Cysteine Residues C489 and C1135 of NaV 1.5 Play a Critical Role in Producing Late Sodium Current through nNOS-Dependent S-Nitrosylation of NaV 1.5

Direct S-nitrosylation of cysteine residues (SNO) in the cardiac sodium channel (NaV1.5) has been shown to increase late sodium current (INa) and has been implicated as a key biophysical mechanism underlying prolongation of the action potential in Long QT Syndromes type 9 and 12. The specific SNO site(s) of NaV1.5 that regulate increased late INa have not been established and we sought to determine if specific cysteine residue(s) in NaV1.5 mediate SNO-dependent increase of arrhythmogenic late INa. Cysteine residues were identified as candidates for S-nitrosylation by similarity to consensus sequences for S-nitrosylation and individual residues in NaV1.5 were replaced with alanine using site-directed mutagenesis (C280A, C374A, C489A, C649A, C683A, C686A, C1135A, C1166A, C1171A, and C1849A).
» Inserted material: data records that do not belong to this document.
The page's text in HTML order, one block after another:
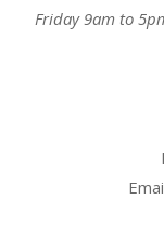
Friday 9am to
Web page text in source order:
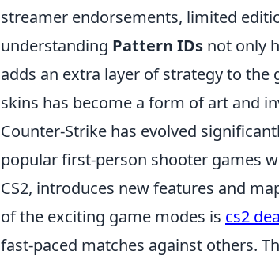
streamer endorsements, limited
understanding Pattern IDs not only
adds an extra layer of strategy to
skins has become a form of art and
Counter-Strike has evolved
popular first-person shooter games
CS2, introduces new features and
of the exciting game modes is cs2
fast-paced matches against others.
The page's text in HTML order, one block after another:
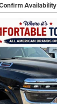
Availability
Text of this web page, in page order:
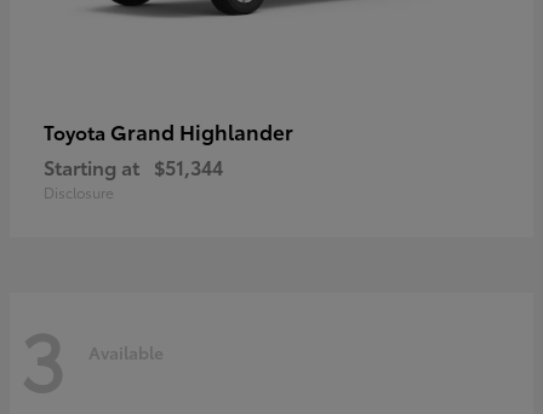
Toyota Grand Highlander
Starting at $51,344
Disclosure
3 Available
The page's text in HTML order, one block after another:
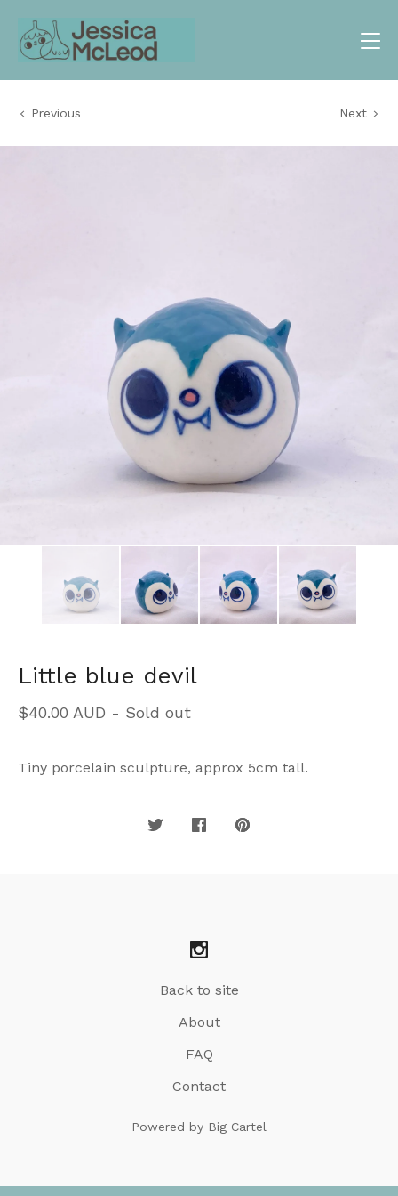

Mutant or wild-type NaV1.5 was co-expressed in transfected HEK293 cells with the neuronal nitric oxide synthase (nNOS), and the adaptor protein α1-syntrophin (SNTA1), to optimize NaV1.5 nitrosylation. Using the whole-cell patch clamp technique, INa was recorded and late INa measured between 600-700ms as a percentage of peak INa. Wild-type NaV1.5 showed 0.80±0.07% (n=99) late INa at −20 mV which was decreased by the nNOS inhibitor L-NMMA to 0.24±0.05% (n=9). Only two Cys mutants showed reduced nitrosylation-dependent late INa; C489A (0.48±0.06%, n=32, p = 0.009) and C1135A (0.45±0.07%, n=29, p = 0.007). When the nNOS inhibitor L-NMMA was added to cells expressing C489A or C1135A the level of late INa was similar to L-NMMA treated wild-type (0.28±0.14%, n=7; 0.28±0.06%, n=8, respectively). The double mutation of C489A and C1135A showed no significant nitrosylation-dependent late INa (0.26±0.04%, n=22, p = 0.0008). These data provide evidence that two specific cysteine residues (C489 and C1135) on NaV1.5 account for nitrosylation-dependent late INa.